The Ministry of Truth--Minitrue, in Newspeak [Newspeak was the official
language of Oceania. For an account of its structure and etymology see
Appendix.]--was startlingly different from any other object in sight. It
was an enormous pyramidal structure of glittering white concrete, soaring
up, terrace after terrace, 300 metres into the air. From where Winston
stood it was just possible to read, picked out on its white face in
elegant lettering, the three slogans of the Party:
WAR IS PEACE
FREEDOM IS SLAVERY
IGNORANCE IS STRENGTH
With the process method we run this input through the pipeline. We use the default model for the summarize module each time, so the modules argument doesn't have to be leveraged.
# process the file through the pipeline, as described above
process_output = pipeline.process(
local_file_path=data_dir + "input/1984_short.txt", # the initial local filepath where the input file is stored
local_save_directory=data_dir + "output", # the local directory that the output file will be saved to
expire_time=60 * 30, # process data will be deleted from the Krixik system in 30 minutes
wait_for_process=True, # wait for process to complete before returning IDE control to user
verbose=False,
) # do not display process update printouts upon running code
The output of this process is printed below. To learn more about each component of the output, review documentation for the process method.

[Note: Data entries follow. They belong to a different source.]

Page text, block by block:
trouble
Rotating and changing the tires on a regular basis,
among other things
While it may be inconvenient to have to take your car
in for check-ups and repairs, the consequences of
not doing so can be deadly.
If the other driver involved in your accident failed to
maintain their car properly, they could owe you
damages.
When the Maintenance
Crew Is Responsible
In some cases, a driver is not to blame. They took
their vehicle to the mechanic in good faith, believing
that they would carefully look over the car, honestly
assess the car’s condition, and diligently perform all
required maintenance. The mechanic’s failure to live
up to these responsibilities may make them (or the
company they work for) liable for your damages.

The output text file itself has been saved to the location noted in the process_output_files key. The file_id of the processed input is used as a filename prefix for the output file.
# nicely print the output of this process
print(json.dumps(process_output, indent=2))
{
"status_code": 200,
"pipeline": "multi_recursive_summarization",
"request_id": "166d7e3a-ce29-4c82-9f06-17ca2016906e",
"file_id": "33d00458-6d3d-4a43-92c4-e7027c908c38",
"message": "SUCCESS - output fetched for file_id 33d00458-6d3d-4a43-92c4-e7027c908c38.Output saved to location(s) listed in process_output_files.",
"warnings": [],
"process_output": null,
"process_output_files": [
"../../../data/output/33d00458-6d3d-4a43-92c4-e7027c908c38.txt"
]
}
To confirm that everything went as it should have, let's load in the text file output from process_output_files:
# load in process output from file
with open(process_output["process_output_files"][0], "r") as file:
print(file.read())
Winston Smith walked through the glass doors of Victory Mansions. The hallway
smelled of boiled cabbage and old rag mats. A kilometre away, his
place of work, the Ministry of Truth, towered vast and white.